If we could inform the Lucee compiler the exact CFC to reference somehow (like com:path.to.com), we could further optimize runtime performance to have direct java function calls on those objects. This would be like making a TypeScript version of CFML. I learned how to build the Intellij CFML Support plugin the other day so I could explore creating new syntax and code completion concepts in both the plugin and Lucee core so that I don’t frustrate anyone with code the editor can’t understand. I thought I could even create a fake type system that Intellij would understand, but Lucee compiler would just ignore. This would give us code completion with CFC accuracy even for cached CFCs, and that would make Intellij an awesome tool for CFML developers since my #1 complaint about continuing to write CFML/Lucee is the lack of tools that match Java tool features. Currently, only Sublime Text is suitable for Lucee because it can do decent with “all autocomplete” plugin on a big project, but Intellij would increase the accuracy dramatically and save real time and make CFML feel productive like Java and Typescript in the Jetbrains IDEs. If I took that approach further and generated bytecode that was cfc type aware, cfc method calls would be 9 times faster without needing to use invokeDynamic to do it. This would be the most amazing upgrade for CFML to have cfc type aware code completion in the IDE and Java-speed object calls. I figured we need a way to import cfcs somewhere in the current file in order for the IDE to understand abbreviated names. And the IDE also has to understand the absolute paths of all mappings. It would also have to support editing mappings per project to let more dynamic ones work too. The current plugin doesn’t have any of these features. It only understand a component if you create it in the same file. You can make it aware of your cfcs by naming a bunch of them in a function you never call as a hack. It would be better if we could get the alt+enter code completion for importing cfc types, and it could search to find them like Java can.

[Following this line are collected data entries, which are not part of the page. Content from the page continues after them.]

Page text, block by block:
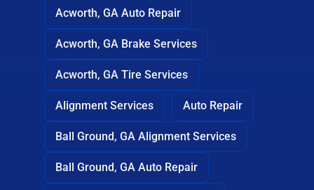
Acworth, GA Auto Repair
Acworth, GA Brake Services
Acworth, GA Tire Services
Alignment Services Auto Repair
Ball Ground, GA Alignment Services
Ball Ground, GA Auto Repair
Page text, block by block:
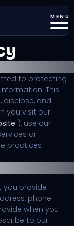
MENU
to protecting
This
disclose, and
you visit our
"), use our
or
practices
you provide
phone
when you
to our
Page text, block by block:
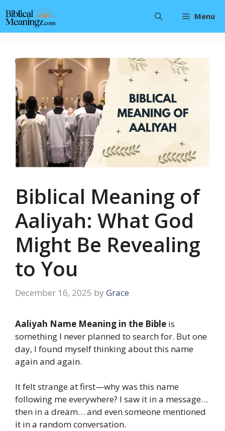
to
content
Menu
Biblical Meaning of
Aaliyah: What God
Might Be Revealing
to You
December 16, 2025 by Grace
Aaliyah Name Meaning in the Bible is
something I never planned to search for. But one
day, I found myself thinking about this name
again and again.
It felt strange at first—why was this name
following me everywhere? I saw it in a message…
then in a dream… and even someone mentioned
it in a random conversation.
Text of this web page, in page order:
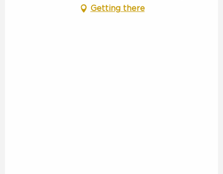
Getting there

Additionally, it would be cool if CFML structs could be typed somehow, to avoid having to make a CFC for everything since CFCs are heavy and forced to be in separate files. I could get this working at the IDE level at least, just to make it easier to call functions that have more complex arguments. Like a type definition file behind your application to extend what the IDE looks at when analyzing the code you write. Again, like typescript for CFML.